Era nuestra última semana en Londres después de un año de fanfarrias inglesas y pintas al son del Támesis. Así que tras pasar tantas veces por la puerta del teatro, en nuestras idas y venidas a la cafetería que nos había reunido, olvidamos nuestros ridículos sueldos al comprar tres caras entradas para ver el musical de ‘Los Miserables’ en el West End. Corría el año 2006 y hoy, casi siete años después, recuerdo perfectamente el fuerte olor de la Señora Catherine y la nobleza con la que sorbía sus mocos bajo un pañuelo de seda blanca.
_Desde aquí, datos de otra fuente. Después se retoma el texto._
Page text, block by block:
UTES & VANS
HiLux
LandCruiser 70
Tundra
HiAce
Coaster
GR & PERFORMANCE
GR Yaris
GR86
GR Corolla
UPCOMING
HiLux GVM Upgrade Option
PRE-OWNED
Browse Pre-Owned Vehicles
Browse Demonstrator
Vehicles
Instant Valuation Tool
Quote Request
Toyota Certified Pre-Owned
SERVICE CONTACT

La Señora Catherine se sentó a mi lado y, la verdad, a priori me recordó más a Margaret Thatcher que a la dulce abuelita en la que terminó. Era seria, estirada y con las comisuras de los labios hundidas debajo de la barbilla. Vaya, que era muy inglesa. O, más bien, lo parecía, porque en realidad era francesa. “Francesa criada en Londres”, nos dijo. Su preciosa historia empieza, creo, en 1987, cuando entró al teatro a ver el musical de ‘Los Miserables’, días antes de tener que emigrar a Francia por motivos de trabajo. “Fue tan bonito, todavía cierro los ojos y veo las caras de los actores… La obra de Victor Hugo ha sido vital para mí”.
Resultó que la señora era profesora de Literatura en la Universidad y una enamorada absoluta de ‘Los Miserables’. Fanática, creyente y adoradora del escritor francés. “Yo estuve en el Barbican Centre, hace ya muchos años y -se entrecorta la voz- pensé que nunca volvería a escuchar la voz de Victor Hugo”. Claro que ella había venido muchas veces a Londres desde que marchó a París, pero nunca había tenido oportunidad de volver al teatro: “los amigos, los hijos, los nietos más tarde. Llegué a creer que no llegaría a tiempo, pero entonces murió mi marido”.
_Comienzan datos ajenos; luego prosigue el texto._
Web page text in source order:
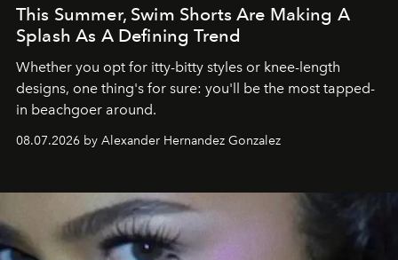
This Summer, Swim Shorts Are Making A
Splash As A Defining Trend
Whether you opt for itty-bitty styles or knee-length
designs, one thing's for sure: you'll be the most tapped-
in beachgoer around.
08.07.2026 by Alexander Hernandez Gonzalez
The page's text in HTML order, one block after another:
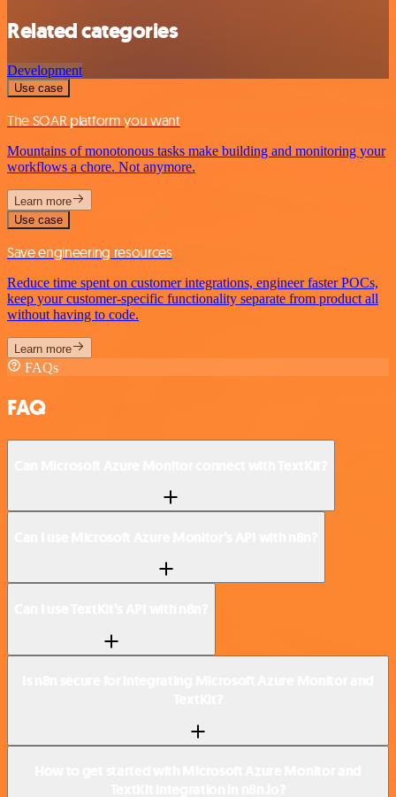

No nos explicó la relación entre volver al teatro y su marido, pero no me costó imaginarles a los dos, veinte años atrás, disfrutando del “I dreamed a dream”, escribiendo una especie de promesa no pronunciada pero tácita en las horas. La Señora Catherine empezó a llorar nada más subir el telón y no paró hasta la última nota musical. Y, como si hubiera notado mi curiosidad, como si sintiera que debía hacerlo, se giró, tras la ovación final, para contarme su sincero amor por Victor Hugo. Llevaba mucho tiempo queriendo escribir esta historia y Tom Hooper me ha dado la excusa. Me pregunto si la Señora Catherine sigue viva; me pregunto si ya habrá comprado su entrada para ir al cine.